I I think that there's a lot of there's a lot of optimism that we can take from this. And looking at virtual engagements, do you think that, that they're here to stay in the sense that I know that everyone wants to get back to FaceTime and and on sites and and face to face interaction. But do you think that there's now going to be a place for this? I think almost an certainly that answer is yes. I think it's just a matter of degree. Right? And so let me explain what I mean by that, Tom.
I think there are a lot of factors within our control. In other words, I think pharma is going to, look at these virtual interactions. In some cases, the pandemic has provided a catalyst for change for our industry. Right? I think people have been talking about digital. Pharma has not really been on the on on the cutting edge of virtual, digital, in terms of the way that we interact with customers in in in general. Right?
We've we've kind of more traditional, a little slower to adopt some of these, principles that other other industries have gone to much quicker. So I do think that the virtual interactions will be a tool in the toolkit of the MSLs moving forward. Okay? Now I don't expect that that's going to be the primary or preferred in many cases, method of interaction.

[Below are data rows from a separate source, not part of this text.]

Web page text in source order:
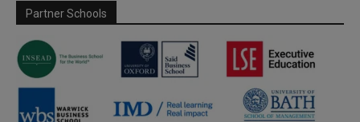
Partner Schools
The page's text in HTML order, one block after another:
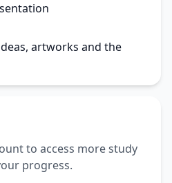
artworks and the
to access more study
progress.
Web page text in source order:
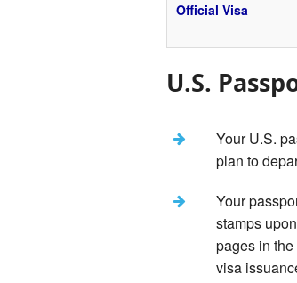
Official Visa
U.S.
Your U.S.
plan to
Your
stamps
pages in
visa
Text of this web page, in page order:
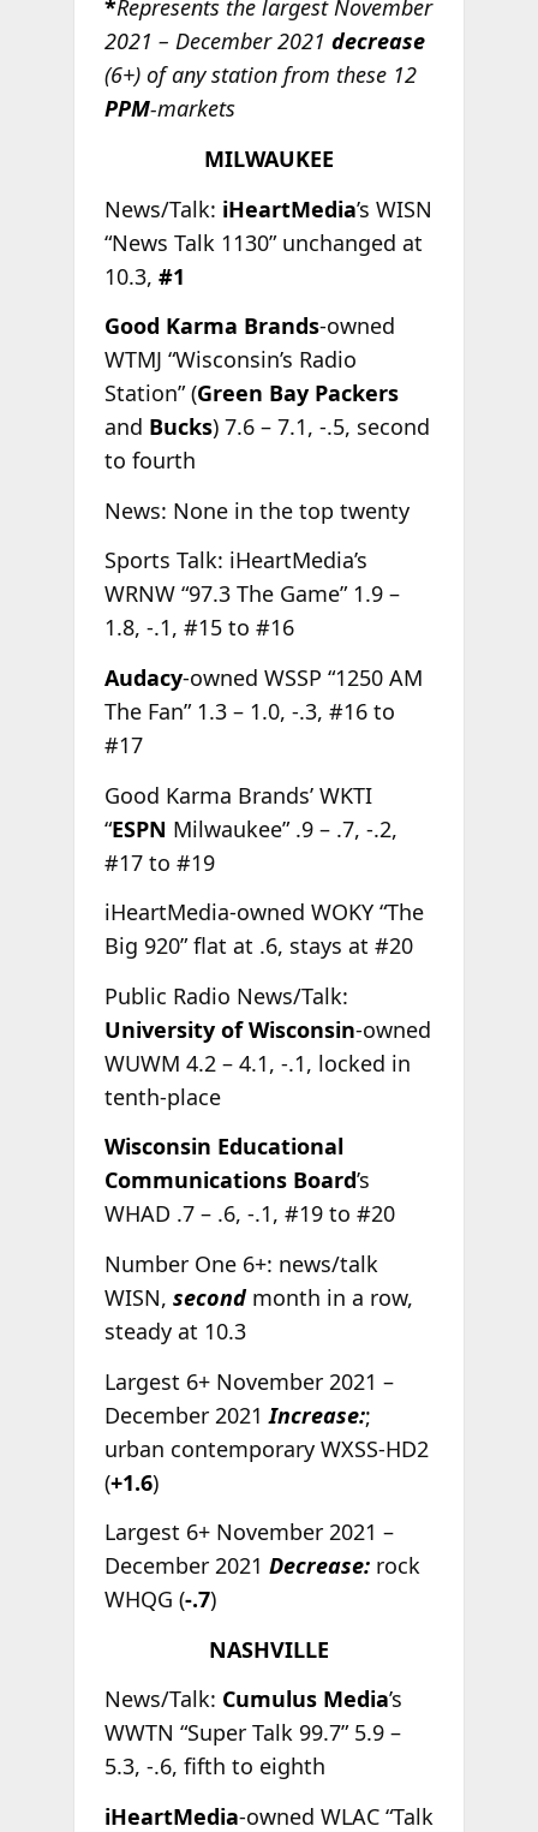
*Represents the largest November
2021 – December 2021 decrease
(6+) of any station from these 12
PPM-markets
MILWAUKEE
News/Talk: iHeartMedia’s WISN
“News Talk 1130” unchanged at
10.3, #1
Good Karma Brands-owned
WTMJ “Wisconsin’s Radio
Station” (Green Bay Packers
and Bucks) 7.6 – 7.1, -.5, second
to fourth
News: None in the top twenty
Sports Talk: iHeartMedia’s
WRNW “97.3 The Game” 1.9 –
1.8, -.1, #15 to #16
Audacy-owned WSSP “1250 AM
The Fan” 1.3 – 1.0, -.3, #16 to
#17
Good Karma Brands’ WKTI
“ESPN Milwaukee” .9 – .7, -.2,
#17 to #19
iHeartMedia-owned WOKY “The
Big 920” flat at .6, stays at #20
Public Radio News/Talk:
University of Wisconsin-owned
WUWM 4.2 – 4.1, -.1, locked in
tenth-place
Wisconsin Educational
Communications Board’s
WHAD .7 – .6, -.1, #19 to #20
Number One 6+: news/talk
WISN, secondmonth in a row,
steady at 10.3
Largest 6+ November 2021 –
December 2021Increase:;
urban contemporary WXSS-HD2
(+1.6)
Largest 6+ November 2021 –
December 2021 Decrease:rock
WHQG (-.7)
NASHVILLE
News/Talk: Cumulus Media’s
WWTN “Super Talk 99.7” 5.9 –
5.3, -.6, fifth to eighth
iHeartMedia-owned WLAC “Talk
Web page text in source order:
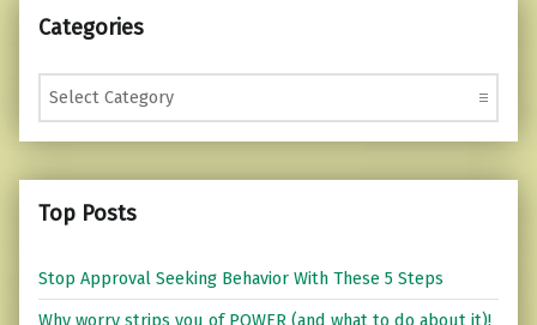
Categories
Categories
Top Posts
Stop Approval Seeking Behavior With These 5 Steps
Why worry strips you of POWER (and what to do about it)!

I think the value of, the MSL is the relationship, and the relationships, get great, greatly enhanced by face to face interactions and, and the rest of that. So right now, virtual is what we've got. I do think it will continue. I do think pharma will and and and biotech and device too for that matter, we'll we'll figure out that this is one way to engage, that we won't throw out when, when when times return to more normalcy.
But I think that that it's, it's going to be, something that we continue to offer as an advantage. You know, back to the survey, we learned 20% of the HCPs that were, the MSLs rated 20% of their HCPs to very, open and receptive, to virtual interactions. That's 20% right off the bat. Now I think as these HCPs through the pandemic, they've also changed the way that they interact with their patients. Telemedicine is on the increase by a huge amount regardless of specialty, Video conferencing.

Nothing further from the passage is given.